Directions:
In the records below, find the line containing "Browse Demonstrator", then print it and every following line exactly, through the last, without pictures.

Supplied entries:
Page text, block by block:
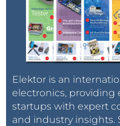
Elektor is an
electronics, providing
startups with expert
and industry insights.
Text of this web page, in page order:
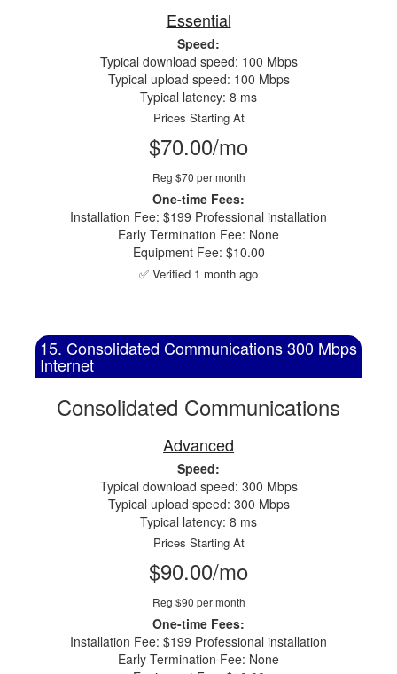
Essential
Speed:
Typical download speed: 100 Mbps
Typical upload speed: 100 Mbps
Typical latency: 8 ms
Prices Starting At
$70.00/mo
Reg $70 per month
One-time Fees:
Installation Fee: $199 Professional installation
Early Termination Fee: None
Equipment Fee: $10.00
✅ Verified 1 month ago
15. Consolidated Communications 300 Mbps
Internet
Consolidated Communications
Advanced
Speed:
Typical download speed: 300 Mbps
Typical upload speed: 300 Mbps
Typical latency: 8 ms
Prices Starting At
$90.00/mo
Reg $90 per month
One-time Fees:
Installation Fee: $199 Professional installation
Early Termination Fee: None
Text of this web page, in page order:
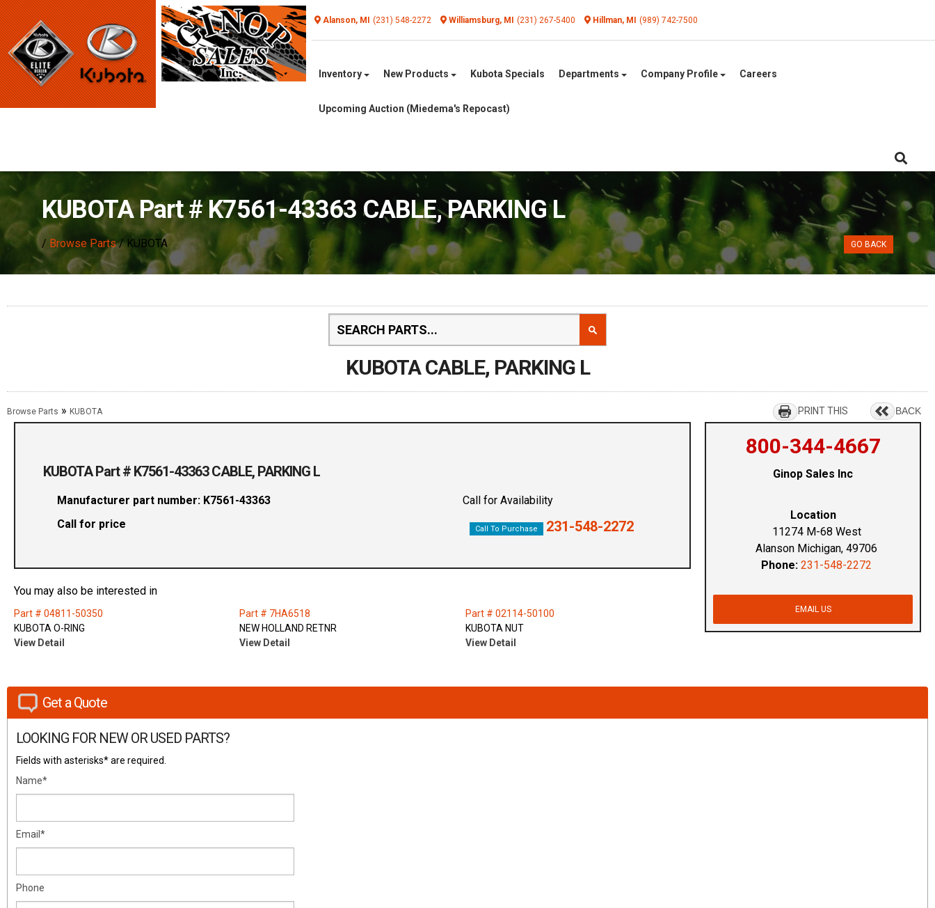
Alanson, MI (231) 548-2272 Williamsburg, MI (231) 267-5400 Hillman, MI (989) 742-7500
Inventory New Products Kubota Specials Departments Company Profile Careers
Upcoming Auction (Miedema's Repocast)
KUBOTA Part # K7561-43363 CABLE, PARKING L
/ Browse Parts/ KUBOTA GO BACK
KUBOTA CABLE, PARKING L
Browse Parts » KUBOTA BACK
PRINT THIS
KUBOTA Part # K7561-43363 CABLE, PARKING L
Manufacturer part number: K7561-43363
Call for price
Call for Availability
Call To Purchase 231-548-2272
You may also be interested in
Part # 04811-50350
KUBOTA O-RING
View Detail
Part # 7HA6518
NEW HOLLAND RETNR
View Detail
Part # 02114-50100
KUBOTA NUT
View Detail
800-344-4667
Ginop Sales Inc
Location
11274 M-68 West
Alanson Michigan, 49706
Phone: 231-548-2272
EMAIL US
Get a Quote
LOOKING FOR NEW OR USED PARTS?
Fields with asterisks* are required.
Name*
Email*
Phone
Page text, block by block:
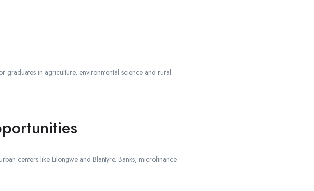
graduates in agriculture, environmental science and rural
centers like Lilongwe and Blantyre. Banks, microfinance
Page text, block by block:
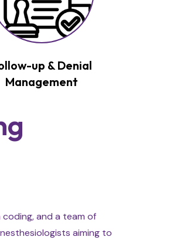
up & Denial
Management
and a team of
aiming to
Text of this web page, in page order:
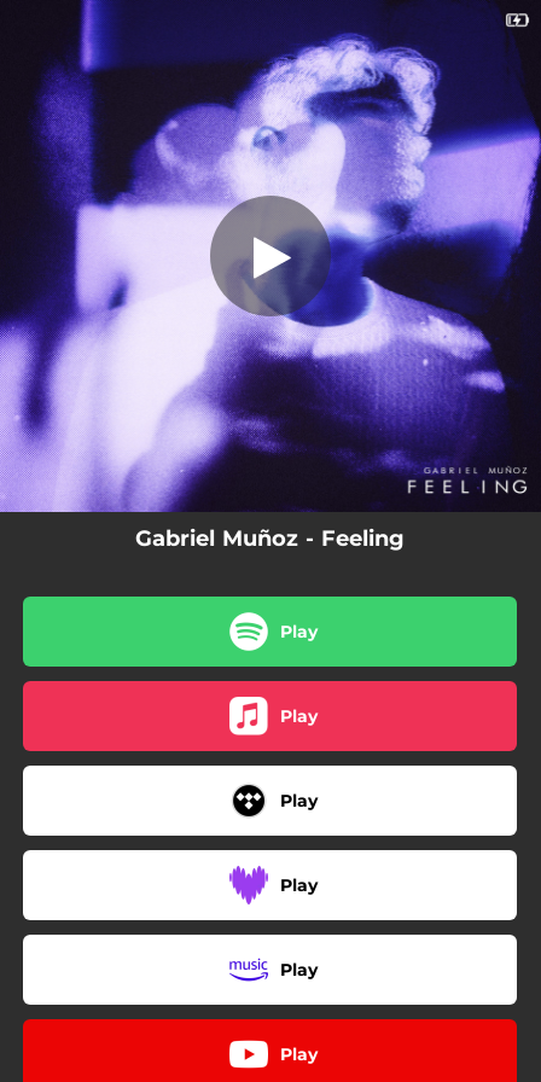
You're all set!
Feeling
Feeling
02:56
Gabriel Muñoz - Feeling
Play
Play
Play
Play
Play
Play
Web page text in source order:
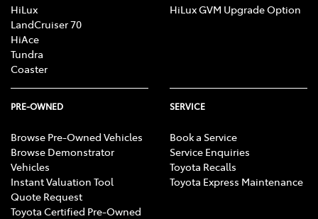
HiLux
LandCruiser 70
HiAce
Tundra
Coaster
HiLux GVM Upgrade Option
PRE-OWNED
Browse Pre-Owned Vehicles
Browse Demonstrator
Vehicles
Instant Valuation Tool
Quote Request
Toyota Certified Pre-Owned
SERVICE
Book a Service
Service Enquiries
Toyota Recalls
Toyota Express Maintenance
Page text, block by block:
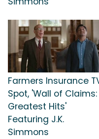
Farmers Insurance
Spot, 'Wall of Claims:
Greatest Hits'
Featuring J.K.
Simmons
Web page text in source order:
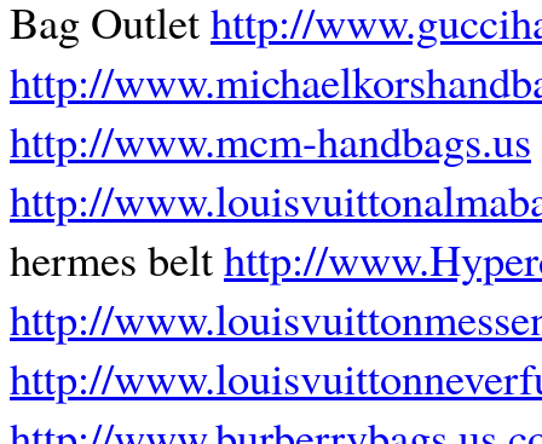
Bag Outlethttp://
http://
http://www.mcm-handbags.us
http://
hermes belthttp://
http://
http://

Answer below:
Browse Demonstrator
Vehicles
Instant Valuation Tool
Quote Request
Toyota Certified Pre-Owned
SERVICE
Book a Service
Service Enquiries
Toyota Recalls
Toyota Express Maintenance
Page text, block by block:
Farmers Insurance
Spot, 'Wall of Claims:
Greatest Hits'
Featuring J.K.
Simmons
Web page text in source order:
Bag Outlethttp://
http://
http://www.mcm-handbags.us
http://
hermes belthttp://
http://
http://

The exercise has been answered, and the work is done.